This is relatively easy to answer. There is no one equipment design that can be compliant for pharmaceutical manufacturing facilities. There are numerous pharmaceutical manufacturing processes, from dry granulation and tableting to fermentation or sterile filling. If you add manufacturing processes from chemical active ingredient production and the production of medical devices (from walking sticks to artificial heart valves), there are many more. And the product itself can also place a wide variety of demands on the production equipment. For example, it makes a big difference to the design of a facility whether the product to be manufactured must be sterile or non-sterile, or whether it is a high-potency product. However, a product or an intermediate product may also be sensitive to oxygen or moisture. This, of course, also affects the design of the equipment. On rare occasions, however, requirements of authorities in different countries may differ.
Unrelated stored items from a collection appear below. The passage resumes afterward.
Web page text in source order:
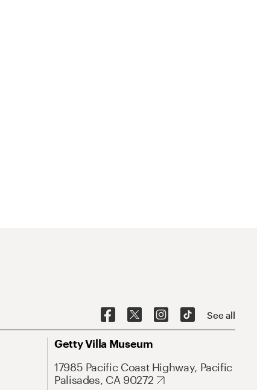
See all
Getty Villa Museum
17985 Pacific Coast Highway, Pacific
Palisades, CA 90272
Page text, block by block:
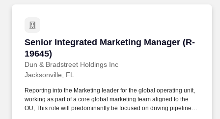
Senior Integrated Marketing Manager (R-
19645)
Dun & Bradstreet Holdings Inc
Senior Integrated Marketing Manager (R-
Jacksonville, FL
Reporting into the Marketing leader for the global operating unit,
working as part of a core global marketing team aligned to the
OU, This role will predominantly be focused on driving pipeline

For example, until recently, the method of manufacturing WFI (water for injection) was more heavily regulated in Europe than in the U.S. or Japan. In Europe, production was limited to distillation. A plant producing WFI by reverse osmosis, for example, would thus not have been GMPcompliant in Europe. In other countries, it is still not allowed today. The design of a plant therefore depends, among other things, on the intended use and the product to be manufactured. This knowledge lies with the manufacturer of the product, not with an authority. A "GMP authority" can therefore not take responsibility for the design of the equipment or confirm it as GMP-compliant by means of a "label" or certificate.

Let us return to the question: What is GMP-compliant equipment design?
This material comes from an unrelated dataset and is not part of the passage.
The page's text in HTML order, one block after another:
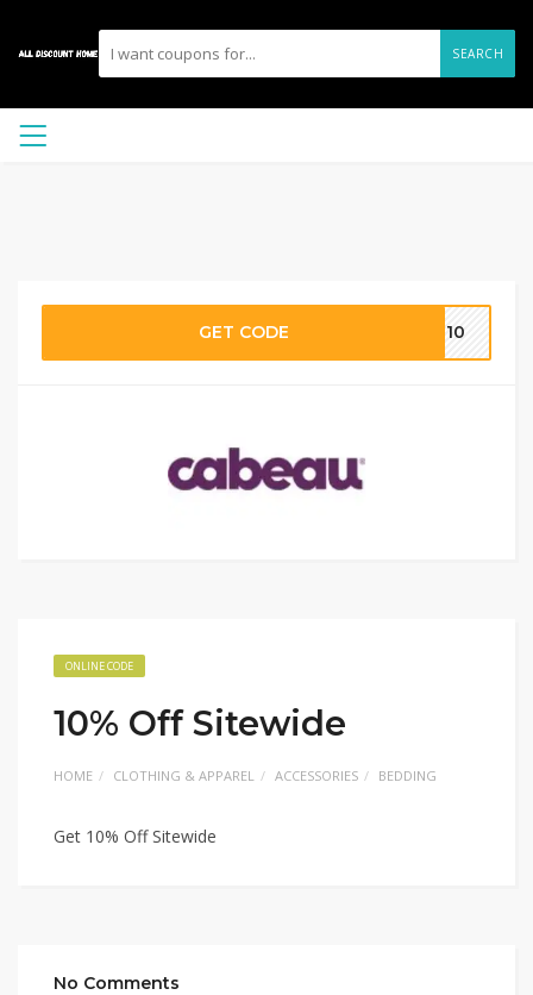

In principle, this vague requirement can be broken down to four very obvious requirements for pharmaceutical manufacturing equipment:

1. the equipment must not have a negative impact on product quality
2. the equipment must be easy to clean
3. the equipment must comply with the applicable technical regulations
4. the equipment must be suitable for its purpose.

These 4 points can also be found in different wording in numerous guidelines of GMP-relevant authorities, but are still so unspecific that they require further explanation.

What does "The system must not negatively influence the product quality" mean?

This means that there must be no interaction between the surfaces in contact with the product and the product itself that could negatively affect its quality. Substances may not be released by the system, nor may components of the product be adsorbed. Likewise, no chemical reactions may take place on the surface. The equipment must also not release any substances that could damage the quality of the product; the key words here are lubricants, rust or abrasion. The latter can probably never be 100% avoided, just as material exchange between an internal surface and the product will never be zero. The question here is rather what is tolerable without negatively affecting the product quality. This depends both on the type of material and thus the type of substances that can leak out, and on the type of product.

What does "the equipment must be easy to clean" mean?

There are two objectives here. Firstly, surfaces (in most cases the internal surfaces in contact with the product) should be smooth. Cleaning the equipment by wiping or rinsing is much easier and more effective with smooth surfaces than if the surface has grooves or cracks. For one, bacteria can survive well in these grooves and resist cleaning and even disinfection or sterilization, and product residues can also remain in grooves and gradually pass into subsequent products. This is referred to as cross contamination. The possible survival or remaining of microorganisms in cracks or grooves plays a role above all in the production of sterile pharmaceuticals. The problem here is that microorganisms, unlike chemical contaminants, can multiply. A handful of bacteria has become many millions after half a day, which can mean microbial contamination of the product manufactured in the facility. And even if no viable germs end up in the product at the end of the day, it is their metabolic products or cellular components that can cause major problems. A generally accepted value for surface roughness (the smoothness) is 0.8 μm. Seal sites can also be problematic, i.e., small gaps between the seal and the sealing site.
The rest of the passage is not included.